Find the line containing "standards, like FAA" in the records below. Copy exactly that line and each one after it, ending at the line containing "Student Reviews and Success Rates: Research", and nothing more.

[Collected data]
────

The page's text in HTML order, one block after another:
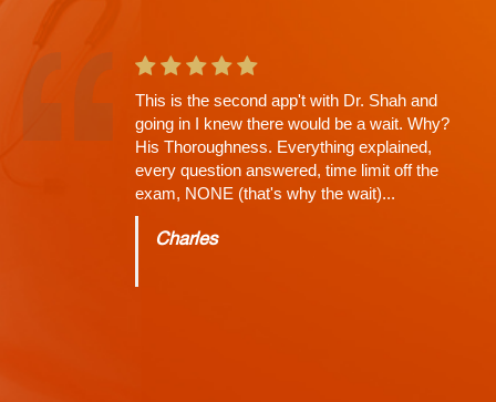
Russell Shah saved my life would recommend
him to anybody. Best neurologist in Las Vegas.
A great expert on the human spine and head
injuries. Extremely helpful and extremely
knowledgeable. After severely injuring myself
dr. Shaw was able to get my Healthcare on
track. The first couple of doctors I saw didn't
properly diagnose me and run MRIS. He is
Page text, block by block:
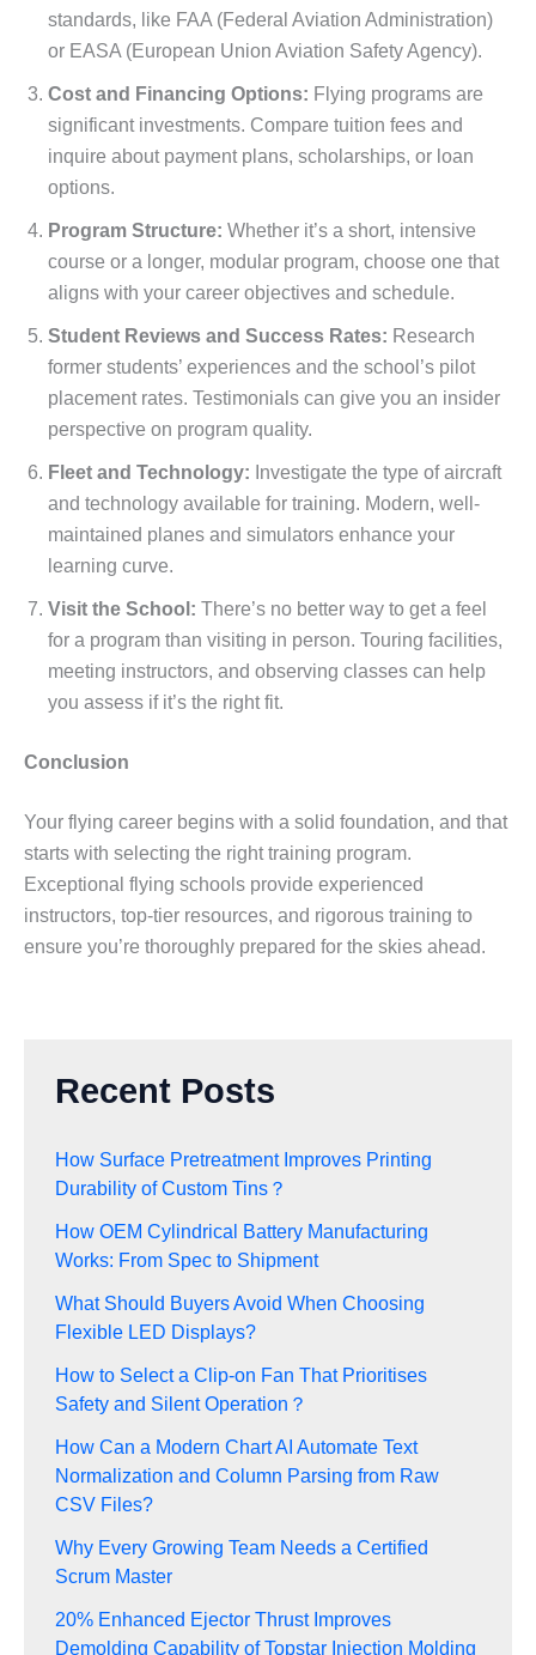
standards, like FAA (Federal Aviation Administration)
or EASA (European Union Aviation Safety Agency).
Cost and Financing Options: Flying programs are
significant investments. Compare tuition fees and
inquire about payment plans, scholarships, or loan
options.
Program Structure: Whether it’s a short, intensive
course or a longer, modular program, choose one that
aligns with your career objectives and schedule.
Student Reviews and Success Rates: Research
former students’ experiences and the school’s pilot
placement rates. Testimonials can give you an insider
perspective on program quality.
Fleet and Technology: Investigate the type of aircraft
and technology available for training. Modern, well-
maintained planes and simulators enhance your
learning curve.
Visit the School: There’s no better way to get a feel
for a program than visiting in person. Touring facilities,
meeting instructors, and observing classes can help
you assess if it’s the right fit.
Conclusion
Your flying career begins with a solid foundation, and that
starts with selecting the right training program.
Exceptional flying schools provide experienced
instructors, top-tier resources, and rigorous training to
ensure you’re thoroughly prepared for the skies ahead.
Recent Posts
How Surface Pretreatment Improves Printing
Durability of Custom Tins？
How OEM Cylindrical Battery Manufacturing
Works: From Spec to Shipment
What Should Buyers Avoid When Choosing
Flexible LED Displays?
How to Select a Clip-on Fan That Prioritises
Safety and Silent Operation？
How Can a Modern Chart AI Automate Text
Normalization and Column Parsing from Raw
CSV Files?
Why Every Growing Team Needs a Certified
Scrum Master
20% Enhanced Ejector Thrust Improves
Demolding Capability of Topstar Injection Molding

────

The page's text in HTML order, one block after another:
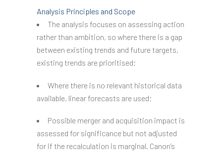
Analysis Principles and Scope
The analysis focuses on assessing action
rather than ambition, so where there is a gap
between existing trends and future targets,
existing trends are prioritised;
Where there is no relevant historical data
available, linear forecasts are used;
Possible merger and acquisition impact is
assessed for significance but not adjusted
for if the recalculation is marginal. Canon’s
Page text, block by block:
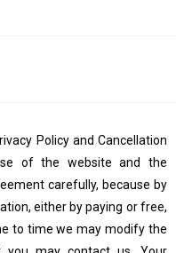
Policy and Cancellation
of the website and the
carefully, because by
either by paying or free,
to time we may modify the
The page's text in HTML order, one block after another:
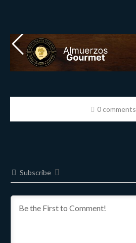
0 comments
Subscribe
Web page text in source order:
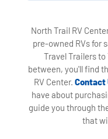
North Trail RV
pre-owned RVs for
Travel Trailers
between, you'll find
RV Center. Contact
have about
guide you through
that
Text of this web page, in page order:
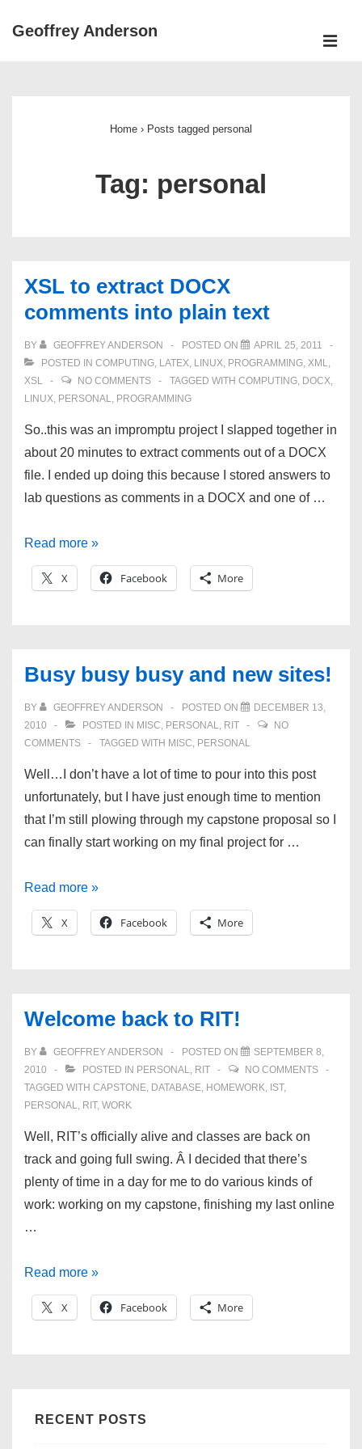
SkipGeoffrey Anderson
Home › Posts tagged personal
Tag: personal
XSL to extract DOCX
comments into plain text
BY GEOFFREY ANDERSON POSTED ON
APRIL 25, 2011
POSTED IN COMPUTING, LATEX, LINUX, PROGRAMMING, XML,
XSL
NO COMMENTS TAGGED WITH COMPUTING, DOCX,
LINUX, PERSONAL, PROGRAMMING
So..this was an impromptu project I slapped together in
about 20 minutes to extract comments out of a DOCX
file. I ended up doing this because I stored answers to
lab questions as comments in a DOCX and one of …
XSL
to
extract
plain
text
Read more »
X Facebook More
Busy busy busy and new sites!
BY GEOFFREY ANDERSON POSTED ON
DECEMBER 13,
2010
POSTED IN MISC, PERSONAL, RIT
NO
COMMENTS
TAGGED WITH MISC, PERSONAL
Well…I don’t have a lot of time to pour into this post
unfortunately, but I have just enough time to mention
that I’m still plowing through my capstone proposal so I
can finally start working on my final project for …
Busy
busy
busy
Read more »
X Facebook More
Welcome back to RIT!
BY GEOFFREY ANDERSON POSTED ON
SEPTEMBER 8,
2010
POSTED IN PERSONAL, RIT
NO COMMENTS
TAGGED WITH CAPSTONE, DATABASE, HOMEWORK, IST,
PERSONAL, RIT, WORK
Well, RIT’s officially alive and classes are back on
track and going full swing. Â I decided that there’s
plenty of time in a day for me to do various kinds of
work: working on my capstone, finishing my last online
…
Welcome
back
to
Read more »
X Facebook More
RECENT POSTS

────

Response area —
standards, like FAA (Federal Aviation Administration)
or EASA (European Union Aviation Safety Agency).
Cost and Financing Options: Flying programs are
significant investments. Compare tuition fees and
inquire about payment plans, scholarships, or loan
options.
Program Structure: Whether it’s a short, intensive
course or a longer, modular program, choose one that
aligns with your career objectives and schedule.
Student Reviews and Success Rates: Research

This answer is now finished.